This homemade protein shake recipe is my secret weapon. When people ask me for a healthy eating tip, I have been known to babble about endless health benefits of fruits, vegetables, good fats, wild fish, grass-fed beef and lamb. Oh, and let’s not forged about eggs, bacon, canned sardines, and other protein snacks.
Now my conscious is catching up with me. The time has come to reveal the fact that all that talk was only designed to divert people’s attention from my beloved homemade protein shake. I am no Jay Cutler, and I am not a bodybuilder, but I am in a pretty good shape.

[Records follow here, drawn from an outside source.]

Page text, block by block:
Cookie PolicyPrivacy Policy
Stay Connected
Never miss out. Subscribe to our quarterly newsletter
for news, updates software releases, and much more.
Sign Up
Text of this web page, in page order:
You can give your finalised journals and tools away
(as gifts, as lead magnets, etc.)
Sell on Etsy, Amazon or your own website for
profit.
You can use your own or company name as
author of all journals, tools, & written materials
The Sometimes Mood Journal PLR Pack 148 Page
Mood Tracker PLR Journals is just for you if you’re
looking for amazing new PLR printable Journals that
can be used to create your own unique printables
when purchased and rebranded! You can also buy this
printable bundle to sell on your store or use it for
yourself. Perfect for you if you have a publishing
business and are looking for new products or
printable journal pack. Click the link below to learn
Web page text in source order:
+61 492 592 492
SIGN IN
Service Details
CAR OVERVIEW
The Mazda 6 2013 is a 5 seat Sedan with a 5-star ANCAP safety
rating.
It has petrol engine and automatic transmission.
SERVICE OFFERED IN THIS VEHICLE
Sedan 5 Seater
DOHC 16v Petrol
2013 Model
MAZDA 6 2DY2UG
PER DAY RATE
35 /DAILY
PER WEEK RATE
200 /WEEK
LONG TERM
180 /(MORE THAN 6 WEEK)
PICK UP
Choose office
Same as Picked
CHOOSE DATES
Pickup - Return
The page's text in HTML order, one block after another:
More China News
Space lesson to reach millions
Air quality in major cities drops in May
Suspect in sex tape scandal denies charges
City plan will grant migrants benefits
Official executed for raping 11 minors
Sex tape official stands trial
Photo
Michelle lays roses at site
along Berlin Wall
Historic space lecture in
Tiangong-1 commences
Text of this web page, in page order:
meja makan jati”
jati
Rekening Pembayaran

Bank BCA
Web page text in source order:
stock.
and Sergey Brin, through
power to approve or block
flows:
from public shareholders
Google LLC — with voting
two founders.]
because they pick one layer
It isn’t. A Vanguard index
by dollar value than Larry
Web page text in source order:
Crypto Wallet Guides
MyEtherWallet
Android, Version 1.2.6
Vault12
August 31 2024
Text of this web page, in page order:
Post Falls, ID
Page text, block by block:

My insistence on using free weight (I hate Smith machine) and old-school lifts – for more on this subject feel free to check out the following posts: How to increase bench press strength, Hex bar deadlift vs straight bar deadlift and Workout without weights – has been interpreted by some people as a dead give away that I am using something other than food and basic supplements, such as pharmaceutical grade fish oil and vitamin D to grow and maintain my rather impressive muscle mass.

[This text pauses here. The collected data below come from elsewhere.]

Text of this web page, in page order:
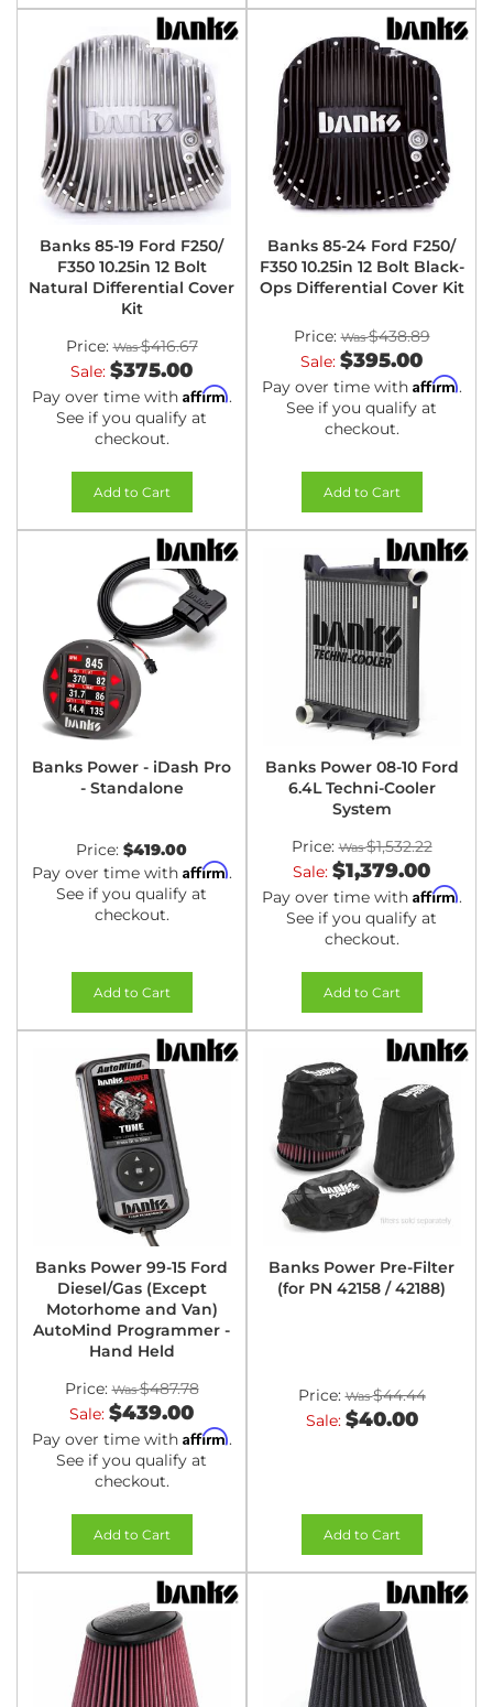
Banks 85-19 Ford F250/
F350 10.25in 12 Bolt
Natural Differential Cover
Kit
Price:
$416.67
Sale: $375.00
Pay over time with Affirm.
See if you qualify at
checkout.
Add to Cart
Banks 85-24 Ford F250/
F350 10.25in 12 Bolt Black-
Ops Differential Cover Kit
Price:
$438.89
Sale: $395.00
Pay over time with Affirm.
See if you qualify at
checkout.
Add to Cart
Banks Power - iDash Pro
- Standalone
Price: $419.00
Pay over time with Affirm.
See if you qualify at
checkout.
Add to Cart
Banks Power 08-10 Ford
6.4L Techni-Cooler
System
Price:
$1,532.22
Sale: $1,379.00
Pay over time with Affirm.
See if you qualify at
checkout.
Add to Cart
Banks Power 99-15 Ford
Diesel/Gas (Except
Motorhome and Van)
AutoMind Programmer -
Hand Held
Price:
$487.78
Sale: $439.00
Pay over time with Affirm.
See if you qualify at
checkout.
Add to Cart
Banks Power Pre-Filter
(for PN 42158 / 42188)
Price:
$44.44
Sale: $40.00
Add to Cart
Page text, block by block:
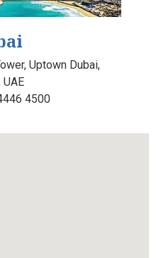
Uptown Dubai,
UAE
4500
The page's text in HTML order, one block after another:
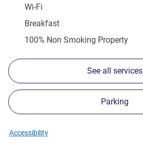
Wi-Fi
Breakfast
100% Non Smoking Property
See all services
Parking
Accessibility
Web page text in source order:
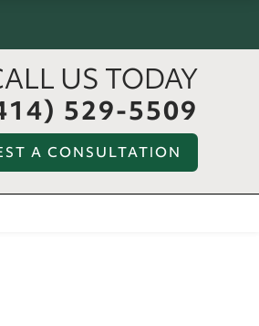
US TODAY
529-5509
A CONSULTATION

Okay, okay, I am not saying my muscles are impressive, they are not, but for some peculiar reason, women give me unsolicited complements and say things like, “Whoa, those arms are impressive” and “Which exercises do you do to have a six-pack like that?” I am just saying, but I digress. To make a long story short, at my local gym, most gym rats have simply assumed that I am on “juice.” I am not talking about pomegranate juice or the weight loss juice, a.k.a. clenbuterol. If you do not know what “being on juice” means, it is a slang term used in the bodybuilding community for anabolic steroids.
It pretty much goes without saying that I do not use steroids and have never used them. I was just happily drinking my “secret,” homemade protein shake. And I was also lifting hard. Oh, my diet is pretty good, too. Anyway, if you have been looking for an easy and delicious ways to load up on antioxidants, fiber, protein, good fats and complex carbohydrates, this protein shake is the way to go. Shhh, do not tell anyone.

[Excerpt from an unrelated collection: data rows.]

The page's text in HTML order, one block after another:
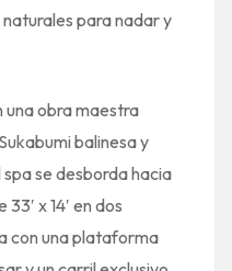
para nadar y
una obra maestra
balinesa y
se desborda hacia
x 14′ en dos
con una plataforma
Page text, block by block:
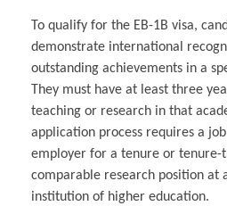
To qualify for the EB-1B visa,
demonstrate international
outstanding achievements in a
They must have at least three
teaching or research in that
application process requires a
employer for a tenure or tenure-
comparable research position at
institution of higher education.
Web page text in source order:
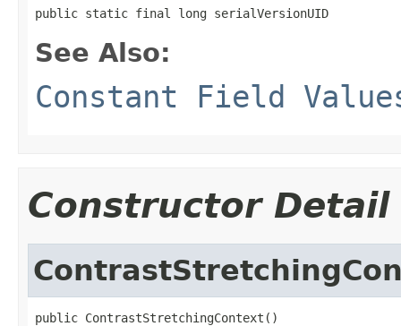
public static final long serialVersionUID
See Also:
Constant Field
Constructor Detail
public ContrastStretchingContext()
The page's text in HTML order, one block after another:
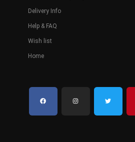
Delivery Info
Help & FAQ
Wish list
Home
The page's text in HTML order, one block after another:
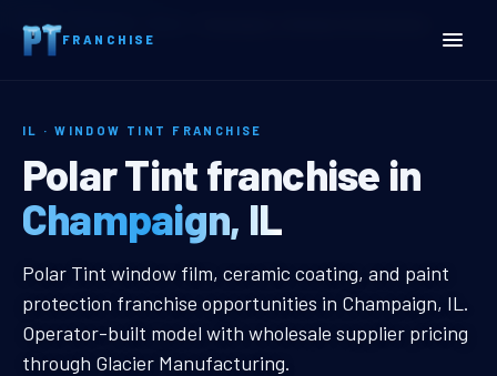
FRANCHISE
Home
IL · WINDOW TINT FRANCHISE
Champaign, IL Window
Polar Tint franchise in
Champaign, IL
Champaign, IL Window Tint
Polar Tint window film, ceramic coating, and paint
protection franchise opportunities in Champaign, IL.
Operator-built model with wholesale supplier pricing
through Glacier Manufacturing.
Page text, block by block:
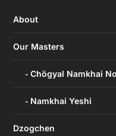
About
Our Masters
Chögyal Namkhai
Namkhai Yeshi
Dzogchen

2 coops quality protein powder (and by “quality” I mean that if under the list of ingredients you see more than one ingredient, you are not using the kind of protein powder I would approve of. In other words, it should only say “100 percent Micellar Casein or Whey Protein Isolate. No, really, I mean. Unless there is a mix of two kinds of proteins, say whey isolate and casein, the label should not have any other ingredients, and that includes flavors, yes, even the natural ones.
0.5 cup blueberries (optional)
0.5 cup blackberries (optional)
0.5 cup raspberries (optional)
0.5 cup strawberries (optional)
1 Tbsp golden flax seeds (or some other source of fiber)
1 Tbsp natural peanut butter (it does not have to be a tablespoon, you can use less or more peanut butter, just make sure that before you use peanut butter, you read this post, Reduced fat peanut butter vs regular peanut butter.